» TASK PROMPT:
An exact copy of the entries, with every picture omitted, is what is needed here.

» SUPPLIED DATA:
-.-.-
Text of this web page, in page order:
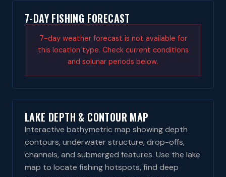
7-DAY FISHING FORECAST
7-day weather forecast is not available for
this location type. Check current conditions
and solunar periods below.
LAKE DEPTH & CONTOUR MAP
Interactive bathymetric map showing depth
contours, underwater structure, drop-offs,
channels, and submerged features. Use the lake
map to locate fishing hotspots, find deep
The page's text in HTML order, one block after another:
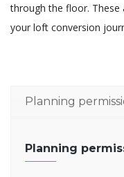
-.-.-
» TASK ANSWER:
Text of this web page, in page order:
7-DAY FISHING FORECAST
7-day weather forecast is not available for
this location type. Check current conditions
and solunar periods below.
LAKE DEPTH & CONTOUR MAP
Interactive bathymetric map showing depth
contours, underwater structure, drop-offs,
channels, and submerged features. Use the lake
map to locate fishing hotspots, find deep
The page's text in HTML order, one block after another:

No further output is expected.